Secretary of State for Health, Social Security, Equal Opportunities and Technological Innovation
- In office 28 June 2023 – 29 May 2026
- Preceded by: Roberto Ciavatta

Personal details
- Born: 15 October 1962 City of San Marino, San Marino
- Died: 29 May 2026 (aged 63)
- Party: Christian Democratic Party
- Children: 2
- Alma mater: University of Bologna

= Mariella Mularoni =

Captain Regent of San Marino from 2019 to 2020

Mariella Mularoni (15 October 1962 – 29 May 2026) was a Sammarinese politician who served as Captain Regent of San Marino alongside Luca Boschi from 1 October 2019 to 1 April 2020. She also served as Secretary of Health.

==Life and career==
Mularoni was born in the City of San Marino on 15 October 1962.

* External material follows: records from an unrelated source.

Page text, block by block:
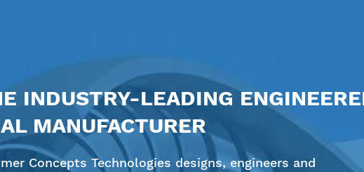
INDUSTRY-LEADING
MANUFACTURER
Concepts Technologies designs, engineers and
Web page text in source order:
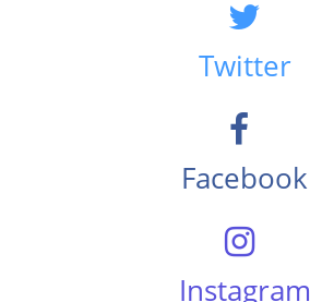
Twitter
Facebook
Instagram
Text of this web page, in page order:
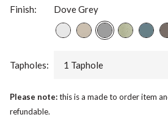
Finish: Dove Grey
Tapholes: 1 Taphole
Please note:this is a made to order item
refundable.
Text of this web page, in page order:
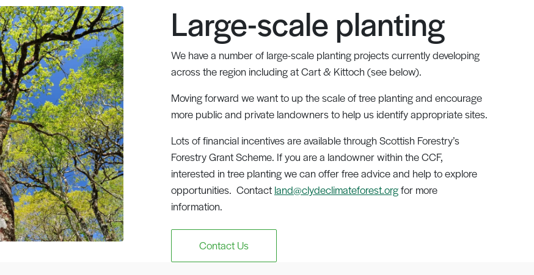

She was an English language teacher at the middle school and the high school of Titano since 1987. She joined the Sammarinese Christian Democratic Party in 1994 and has served as a member of the Grand and General Council for two consecutive elections since 2013. From 2020 to 2022 she was a Representative of San Marino in the Parliamentary Assembly of the Council of Europe and then from late 2022 to 2024 a substitute as a member of the European People's Party where she was on the Committee on Culture, Science, Education, and Media. Notably, during her tenure, she signed on a written declaration by Pieter Omtzigt asking for Julian Assange not be extradited to the United States and she also signed a motion to transfer Mikheil Saakashvili away from Georgia.

Mularoni had two daughters. She died after a long illness on 29 May 2026, at the age of 63. The government declared 1 June a day of national mourning and announced a state funeral for Mularoni on that day, with the lying-in-state to be held at the Begni Palace and the funeral at the Basilica di San Marino.